The interconnection rate should be lower than 25c, far below the 89c the cellular network operators had agreed to implement from the beginning of this month, says Research ICT Africa director Alison Gillwald.
Gillwald's organisation gave a presentation to Parliament's communications committee last year during its hearings into the cost of interconnection rates – a major factor politicians attribute to the high cost of cellular calls in the country. The presentation was heavily criticised by the network operators as being “unrealistic”.
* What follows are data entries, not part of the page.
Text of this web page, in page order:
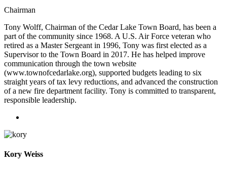
Chairman
Tony Wolff, Chairman of the Cedar Lake Town Board, has been a
part of the community since 1968. A U.S. Air Force veteran who
retired as a Master Sergeant in 1996, Tony was first elected as a
Supervisor to the Town Board in 2017. He has helped improve
communication through the town website
(www.townofcedarlake.org), supported budgets leading to six
straight years of tax levy reductions, and advanced the construction
of a new fire department facility. Tony is committed to transparent,
responsible leadership.
Kory Weiss
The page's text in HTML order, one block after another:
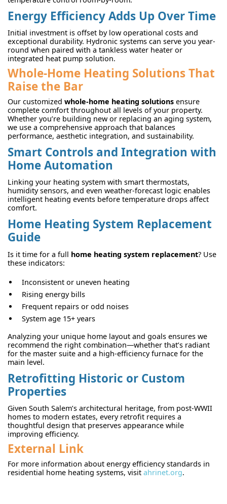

MTN, Vodacom and Cell C subsequently reduced their interconnection rates – the cost of transmitting a call from one network to another – by 39c, from 1 March, from the 125c per minute peak rate. Telecommunications regulator, the Independent Communications Authority of SA (ICASA), approved the cut and is due to release its regulations in June.
Gillwald is convening a regulatory course, at the University of Cape Town (UCT). She says evidence from a benchmarking study conducted last year for the Namibian regulator, to determine its cellular interconnection rates, shows the cost-based interconnect rates of efficient operators are probably lower than 25c a minute.
“While in SA, by law, the regulator is required to conduct complex and lengthy studies before it can set the interconnection rate, in Namibia the regulator was able to move swiftly on the basis of benchmarking studies to reduce the interconnection rate between its operators by nearly 50%,” she notes.